DESCRIPTION OF THE TASK
Your reply should reproduce the data below without a single alteration, apart from dropping the images.

GIVEN RECORDS
= Beginning of Section =

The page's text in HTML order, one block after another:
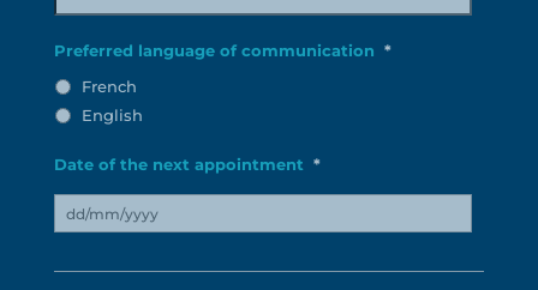
slash
YYYY
Preferred language of communication *
French
English
Date of the next appointment *
slash
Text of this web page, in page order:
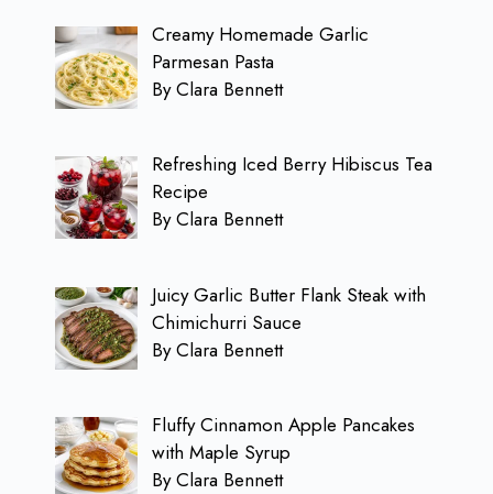
Creamy Homemade Garlic
Parmesan Pasta
By Clara Bennett
Refreshing Iced Berry Hibiscus Tea
Recipe
By Clara Bennett
Juicy Garlic Butter Flank Steak with
Chimichurri Sauce
By Clara Bennett
Fluffy Cinnamon Apple Pancakes
with Maple Syrup
By Clara Bennett
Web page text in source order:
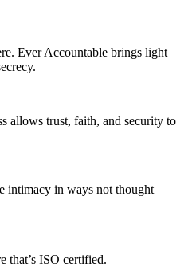
Ever Accountable brings light
allows trust, faith, and security to
intimacy in ways not thought
that’s ISO certified.
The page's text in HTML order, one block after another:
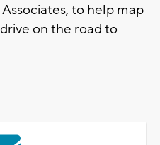
to help map
on the road to
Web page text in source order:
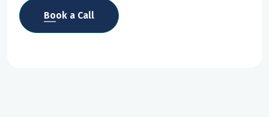
Book a Call
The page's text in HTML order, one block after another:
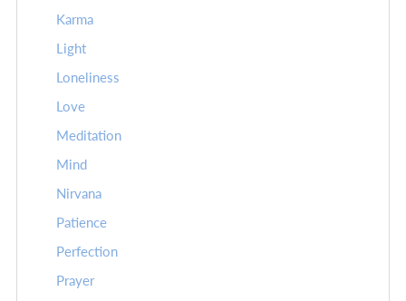
Karma
Light
Loneliness
Love
Meditation
Mind
Nirvana
Patience
Perfection
Prayer
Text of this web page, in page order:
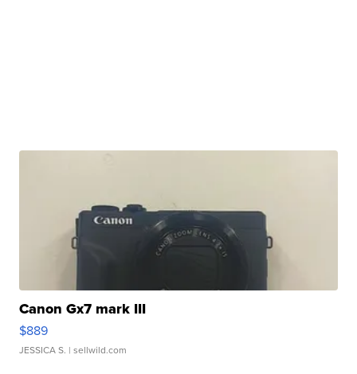
Canon Gx7 mark III
$889
JESSICA S. | sellwild.com
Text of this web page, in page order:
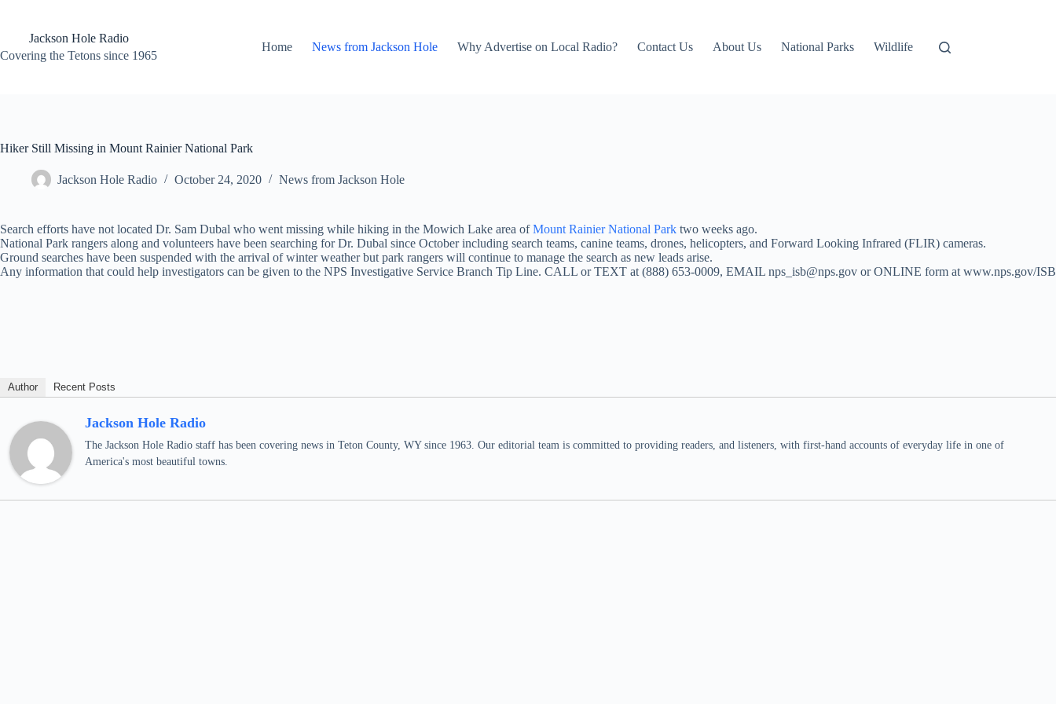
contentJackson Hole Radio
Covering the Tetons since 1965
Home News from Jackson Hole Why Advertise on Local Radio? Contact Us About Us National Parks Wildlife
Hiker Still Missing in Mount Rainier National Park
Jackson Hole Radio October 24, 2020 News from Jackson Hole
Search efforts have not located Dr. Sam Dubal who went missing while hiking in the Mowich Lake area ofMount Rainier National Park two weeks ago.
National Park rangers along and volunteers have been searching for Dr. Dubal since October including search teams, canine teams, drones, helicopters, and Forward Looking Infrared (FLIR) cameras.
Ground searches have been suspended with the arrival of winter weather but park rangers will continue to manage the search as new leads arise.
Any information that could help investigators can be given to the NPS Investigative Service Branch Tip Line. CALL or TEXT at (888) 653-0009, EMAIL nps_isb@nps.gov or ONLINE form at www.nps.gov/ISB
Author Recent Posts
Jackson Hole Radio
The Jackson Hole Radio staff has been covering news in Teton County, WY since 1963. Our editorial team is committed to providing readers, and listeners, with first-hand accounts of everyday life in one of
America's most beautiful towns.
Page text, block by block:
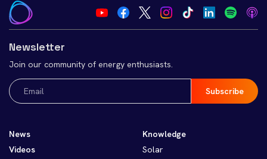
Newsletter
Join our community of energy enthusiasts.
Email
(Required)
News
Videos
Knowledge
Solar
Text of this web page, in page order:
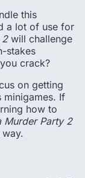
this
a lot of use for
2will challenge
stakes
crack?
on getting
minigames. If
how to
Murder Party 2
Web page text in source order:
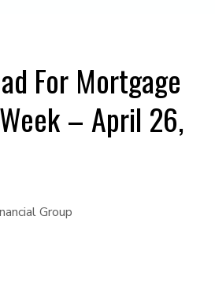
For Mortgage
– April 26,
Group
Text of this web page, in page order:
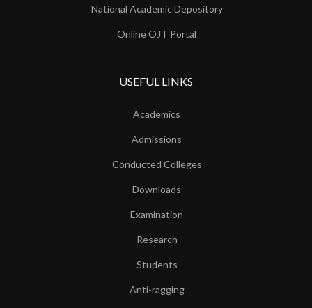
National Academic Depository
Online OJT Portal
USEFUL LINKS
Academics
Admissions
Conducted Colleges
Downloads
Examination
Research
Students
Anti-ragging
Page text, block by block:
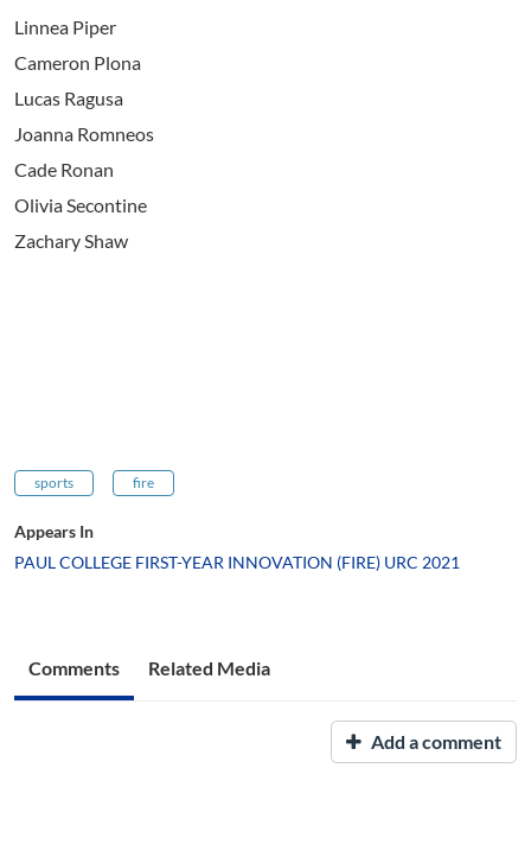
Linnea Piper
Cameron Plona
Lucas Ragusa
Joanna Romneos
Cade Ronan
Olivia Secontine
Zachary Shaw
sports fire
Appears In
PAUL COLLEGE FIRST-YEAR INNOVATION (FIRE) URC 2021
Comments Related Media
Add a comment
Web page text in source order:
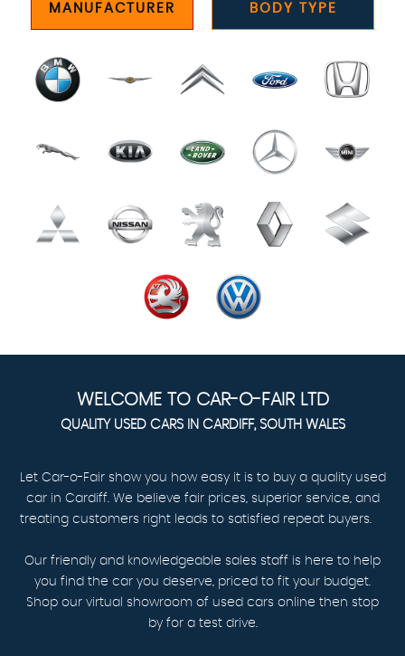
MANUFACTURER BODY TYPE
WELCOME TO CAR-O-FAIR LTD
QUALITY USED CARS IN CARDIFF, SOUTH WALES
Let Car-o-Fair show you how easy it is to buy a quality used
car in Cardiff. We believe fair prices, superior service, and
treating customers right leads to satisfied repeat buyers.
Our friendly and knowledgeable sales staff is here to help
you find the car you deserve, priced to fit your budget.
Shop our virtual showroom of used cars online then stop
by for a test drive.
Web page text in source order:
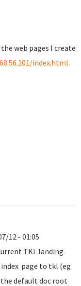
web pages I create
index.html.
12 - 01:05
TKL landing
page to tkl (eg
default doc root
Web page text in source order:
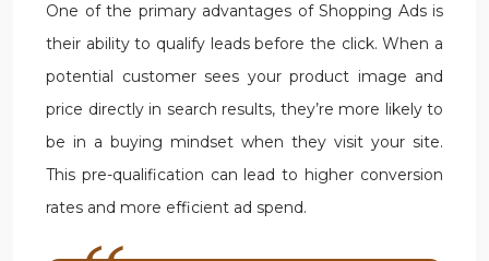
One of the primary advantages of Shopping Ads is
their ability to qualify leads before the click. When a
potential customer sees your product image and
price directly in search results, they’re more likely to
be in a buying mindset when they visit your site.
This pre-qualification can lead to higher conversion
rates and more efficient ad spend.
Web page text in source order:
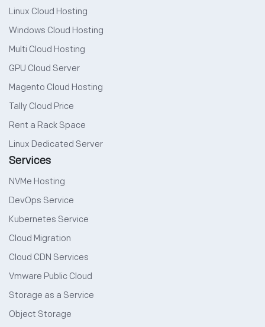
Linux Cloud Hosting
Windows Cloud Hosting
Multi Cloud Hosting
GPU Cloud Server
Magento Cloud Hosting
Tally Cloud Price
Rent a Rack Space
Linux Dedicated Server
Services
NVMe Hosting
DevOps Service
Kubernetes Service
Cloud Migration
Cloud CDN Services
Vmware Public Cloud
Storage as a Service
Object Storage
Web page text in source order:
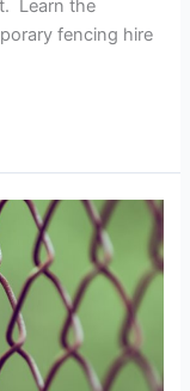
Learn the
fencing hire
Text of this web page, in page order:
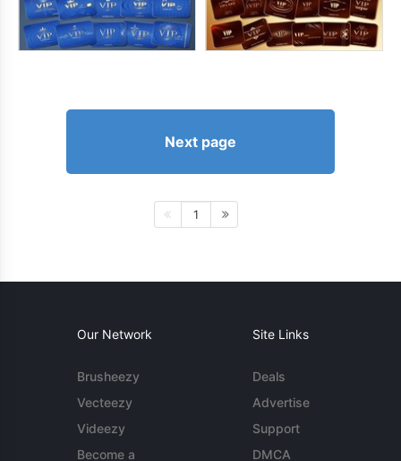
Next page
1
Our Network
Brusheezy
Vecteezy
Videezy
Become a
Site Links
Deals
Advertise
Support
DMCA
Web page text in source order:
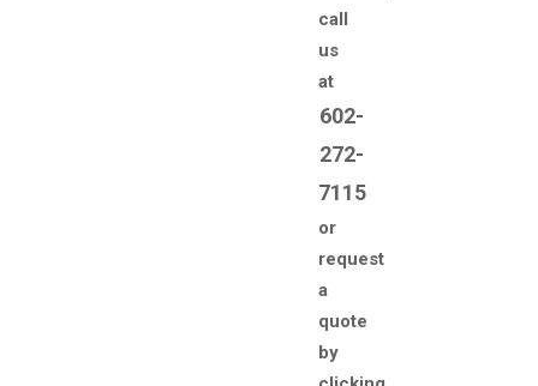
call
us
at
602-
272-
7115
or
request
a
quote
by
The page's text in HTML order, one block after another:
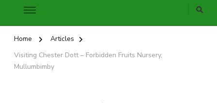
Home
Articles
Visiting Chester Dott – Forbidden Fruits Nursery,
Mullumbimby
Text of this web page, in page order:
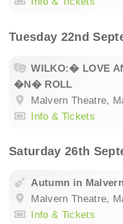
Tuesday 22nd
WILKO:� LOVE
�N� ROLL
Malvern Theatre,
Info & Tickets
Saturday 26th
Autumn in
Malvern Theatre,
Info & Tickets
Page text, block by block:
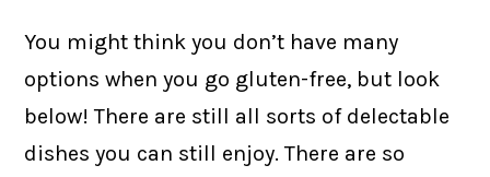
You might think you don’t have many
options when you go gluten-free, but look
below! There are still all sorts of delectable
dishes you can still enjoy. There are so
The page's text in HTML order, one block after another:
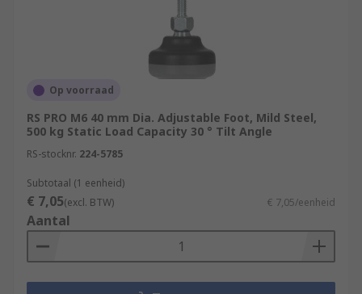
Op voorraad
RS PRO M6 40 mm Dia. Adjustable Foot, Mild Steel,
500 kg Static Load Capacity 30 ° Tilt Angle
RS-stocknr. 224-5785
Subtotaal (1 eenheid)
€ 7,05(excl. BTW) € 7,05/eenheid
Aantal
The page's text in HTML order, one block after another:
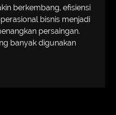
berkembang, efisiensi
bisnis menjadi
persaingan.
banyak digunakan
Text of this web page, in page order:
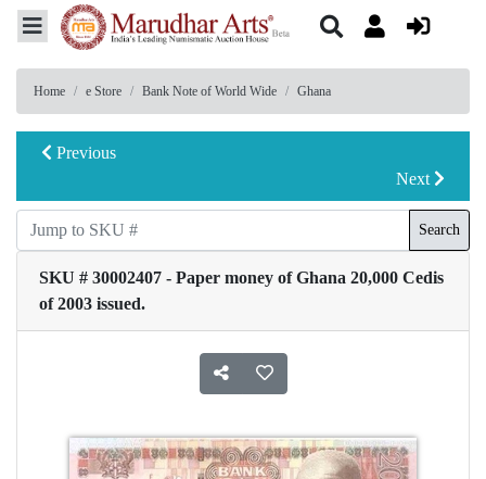
Home e Store Bank Note of World Wide Ghana
Previous
Next
Search
SKU # 30002407 - Paper money of Ghana 20,000 Cedis
of 2003 issued.
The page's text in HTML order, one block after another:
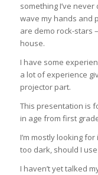
something I’ve
wave my hands and
are demo rock-stars
house.
I have some
a lot of experience
projector part.
This presentation is
in age from first
I’m mostly looking
too dark, should I
I haven’t yet talked
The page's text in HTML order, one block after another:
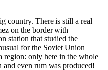
country. There is still a real
on the border with
station that studied the
for the Soviet Union
region: only here in the whole
even rum was produced!
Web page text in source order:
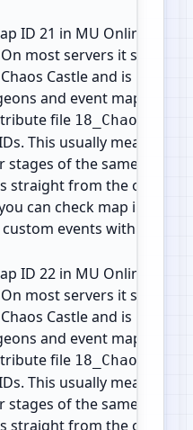
ID 21 in MU Online. It is
most servers it shows
Castle and is part of
and event maps. In
file
This usually means the
stages of the same zone
straight from the official
can check map info,
events with
ID 22 in MU Online. It is
most servers it shows
Castle and is part of
and event maps. In
file
This usually means the
stages of the same zone
straight from the official
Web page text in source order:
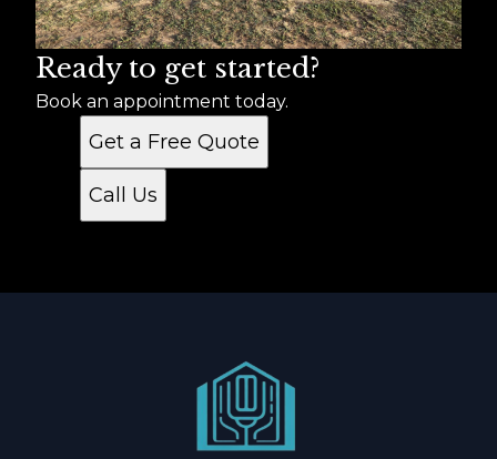
Ready to get started?
Book an appointment today.
Get a Free Quote
Call Us
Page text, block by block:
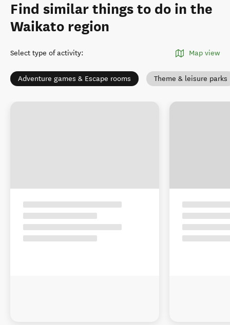
Find similar things to do in the
Waikato region
Select type of activity: Map view
Adventure games & Escape rooms Theme & leisure parks
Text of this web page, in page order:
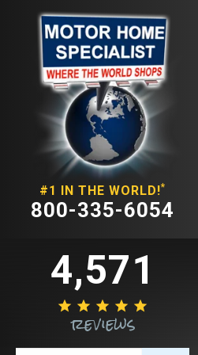
#1 IN THE WORLD!*
800-335-6054
4,571
    
reviews
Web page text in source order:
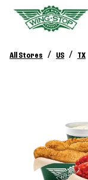
All Stores / US / TX
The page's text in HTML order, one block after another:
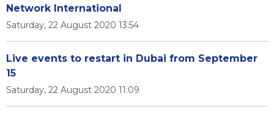
Network International
Saturday, 22 August 2020 13:54
Live events to restart in Dubai from September
15
Saturday, 22 August 2020 11:09
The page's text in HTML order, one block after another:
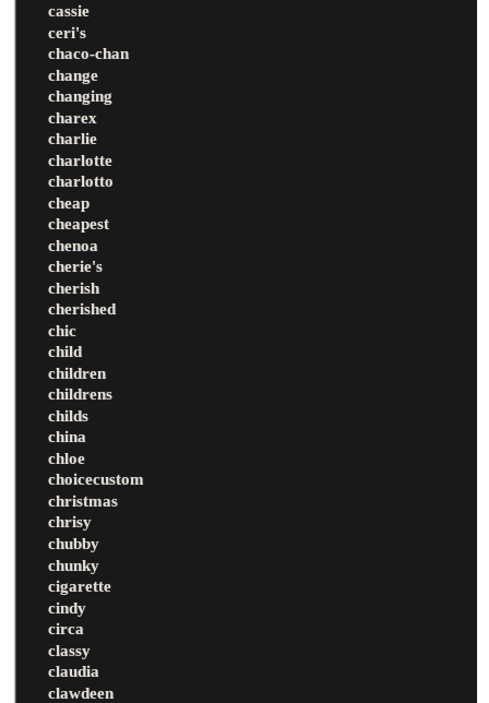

= End of Section =

TASK SOLUTION
The page's text in HTML order, one block after another:
slash
YYYY
Preferred language of communication *
French
English
Date of the next appointment *
slash
Text of this web page, in page order:
Creamy Homemade Garlic
Parmesan Pasta
By Clara Bennett
Refreshing Iced Berry Hibiscus Tea
Recipe
By Clara Bennett
Juicy Garlic Butter Flank Steak with
Chimichurri Sauce
By Clara Bennett
Fluffy Cinnamon Apple Pancakes
with Maple Syrup
By Clara Bennett
Web page text in source order:
Ever Accountable brings light
allows trust, faith, and security to
intimacy in ways not thought
that’s ISO certified.
The page's text in HTML order, one block after another:
to help map
on the road to
Web page text in source order:
Book a Call
The page's text in HTML order, one block after another:
Karma
Light
Loneliness
Love
Meditation
Mind
Nirvana
Patience
Perfection
Prayer
Text of this web page, in page order:
Canon Gx7 mark III
$889
JESSICA S. | sellwild.com
Text of this web page, in page order:
contentJackson Hole Radio
Covering the Tetons since 1965
Home News from Jackson Hole Why Advertise on Local Radio? Contact Us About Us National Parks Wildlife
Hiker Still Missing in Mount Rainier National Park
Jackson Hole Radio October 24, 2020 News from Jackson Hole
Search efforts have not located Dr. Sam Dubal who went missing while hiking in the Mowich Lake area ofMount Rainier National Park two weeks ago.
National Park rangers along and volunteers have been searching for Dr. Dubal since October including search teams, canine teams, drones, helicopters, and Forward Looking Infrared (FLIR) cameras.
Ground searches have been suspended with the arrival of winter weather but park rangers will continue to manage the search as new leads arise.
Any information that could help investigators can be given to the NPS Investigative Service Branch Tip Line. CALL or TEXT at (888) 653-0009, EMAIL nps_isb@nps.gov or ONLINE form at www.nps.gov/ISB
Author Recent Posts
Jackson Hole Radio
The Jackson Hole Radio staff has been covering news in Teton County, WY since 1963. Our editorial team is committed to providing readers, and listeners, with first-hand accounts of everyday life in one of
America's most beautiful towns.
Page text, block by block:
Newsletter
Join our community of energy enthusiasts.
Email
(Required)
News
Videos
Knowledge
Solar
Text of this web page, in page order:
this
a lot of use for
2will challenge
stakes
crack?
on getting
minigames. If
how to
Murder Party 2
Web page text in source order:
For Mortgage
– April 26,
Group
Text of this web page, in page order:
National Academic Depository
Online OJT Portal
USEFUL LINKS
Academics
Admissions
Conducted Colleges
Downloads
Examination
Research
Students
Anti-ragging
Page text, block by block:
Linnea Piper
Cameron Plona
Lucas Ragusa
Joanna Romneos
Cade Ronan
Olivia Secontine
Zachary Shaw
sports fire
Appears In
PAUL COLLEGE FIRST-YEAR INNOVATION (FIRE) URC 2021
Comments Related Media
Add a comment
Web page text in source order:
MANUFACTURER BODY TYPE
WELCOME TO CAR-O-FAIR LTD
QUALITY USED CARS IN CARDIFF, SOUTH WALES
Let Car-o-Fair show you how easy it is to buy a quality used
car in Cardiff. We believe fair prices, superior service, and
treating customers right leads to satisfied repeat buyers.
Our friendly and knowledgeable sales staff is here to help
you find the car you deserve, priced to fit your budget.
Shop our virtual showroom of used cars online then stop
by for a test drive.
Web page text in source order:
web pages I create
index.html.
12 - 01:05
TKL landing
page to tkl (eg
default doc root
Web page text in source order:
One of the primary advantages of Shopping Ads is
their ability to qualify leads before the click. When a
potential customer sees your product image and
price directly in search results, they’re more likely to
be in a buying mindset when they visit your site.
This pre-qualification can lead to higher conversion
rates and more efficient ad spend.
Web page text in source order:
Linux Cloud Hosting
Windows Cloud Hosting
Multi Cloud Hosting
GPU Cloud Server
Magento Cloud Hosting
Tally Cloud Price
Rent a Rack Space
Linux Dedicated Server
Services
NVMe Hosting
DevOps Service
Kubernetes Service
Cloud Migration
Cloud CDN Services
Vmware Public Cloud
Storage as a Service
Object Storage
Web page text in source order:
Learn the
fencing hire
Text of this web page, in page order:
Next page
1
Our Network
Brusheezy
Vecteezy
Videezy
Become a
Site Links
Deals
Advertise
Support
DMCA
Web page text in source order:
call
us
at
602-
272-
7115
or
request
a
quote
by
The page's text in HTML order, one block after another:
Home
Articles
Visiting Chester Dott – Forbidden Fruits Nursery,
Mullumbimby
Text of this web page, in page order:
Tuesday 22nd
WILKO:� LOVE
�N� ROLL
Malvern Theatre,
Info & Tickets
Saturday 26th
Autumn in
Malvern Theatre,
Info & Tickets
Page text, block by block:
You might think you don’t have many
options when you go gluten-free, but look
below! There are still all sorts of delectable
dishes you can still enjoy. There are so
The page's text in HTML order, one block after another:
Op voorraad
RS PRO M6 40 mm Dia. Adjustable Foot, Mild Steel,
500 kg Static Load Capacity 30 ° Tilt Angle
RS-stocknr. 224-5785
Subtotaal (1 eenheid)
€ 7,05(excl. BTW) € 7,05/eenheid
Aantal
The page's text in HTML order, one block after another:
berkembang, efisiensi
bisnis menjadi
persaingan.
banyak digunakan
Text of this web page, in page order:
Home e Store Bank Note of World Wide Ghana
Previous
Next
Search
SKU # 30002407 - Paper money of Ghana 20,000 Cedis
of 2003 issued.
The page's text in HTML order, one block after another:
something I’ve
wave my hands and
are demo rock-stars
house.
I have some
a lot of experience
projector part.
This presentation is
in age from first
I’m mostly looking
too dark, should I
I haven’t yet talked
The page's text in HTML order, one block after another:
country. There is still a real
on the border with
station that studied the
for the Soviet Union
region: only here in the whole
even rum was produced!
Web page text in source order:
ID 21 in MU Online. It is
most servers it shows
Castle and is part of
and event maps. In
file
This usually means the
stages of the same zone
straight from the official
can check map info,
events with
ID 22 in MU Online. It is
most servers it shows
Castle and is part of
and event maps. In
file
This usually means the
stages of the same zone
straight from the official
Web page text in source order:
Ready to get started?
Book an appointment today.
Get a Free Quote
Call Us
Page text, block by block:
Find similar things to do in the
Waikato region
Select type of activity: Map view
Adventure games & Escape rooms Theme & leisure parks
Text of this web page, in page order:
#1 IN THE WORLD!*
800-335-6054
4,571
    
reviews
Web page text in source order:
All Stores / US / TX
The page's text in HTML order, one block after another:
Network International
Saturday, 22 August 2020 13:54
Live events to restart in Dubai from September
15
Saturday, 22 August 2020 11:09
The page's text in HTML order, one block after another:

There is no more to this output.